You can see which engine a table is using with
show create table users;
You can change the db engine for a table with alter table:
alter table users engine="InnoDB";
1. the example: Just to make sure that (or check if) the session does not commit the changes, it is enough to call expunge_all on the session object. This will most probably prove that the changes are not actually committed:
....
print '\nAfter:'
get_session().expunge_all()
list_users()
2. mysql: As you already mentioned, the sqlite example might not reflect what you actually see when using mysql. As documented in sqlalchemy - MySQL - Storage Engines, the most likely reason for your problem is the usage of non-transactional storage engines (like MyISAM), which results in an autocommit mode of execution.
3. session scope: Although having one global session sounds like a quest for a problem, using new session for every tiny little request is also not a great idea. You should think of a session as a transaction/unit-of-work. I find the usage of the contextual sessions the best of two worlds, where you do not have to pass the session object in the hierarchy of method calls, and at the same time you are given a pretty good safety in the multi-threaded environment. I do use the local session once in a while where I know I do not want to interact with the currently running transaction (session).

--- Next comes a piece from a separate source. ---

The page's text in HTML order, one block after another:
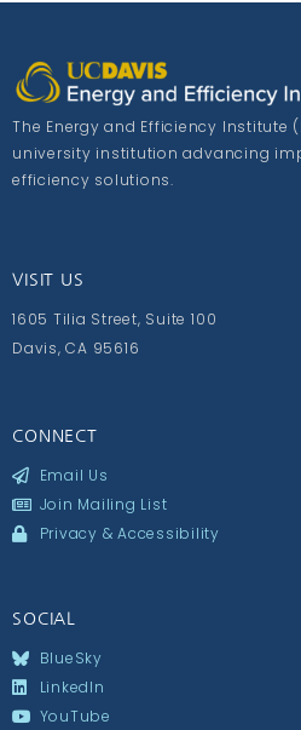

Note that the defaults of create_session() are the opposite of that of sessionmaker(): autoflush and expire_on_commit are False, autocommit is True.
global_session is already instantiated when you call modify_ages() and you've already committed to the database. If you re-instantiate global_session after you commit, it should start a new transaction.
My guess is since you've already committed and are re-using the same object, each additional modification is automatically committed.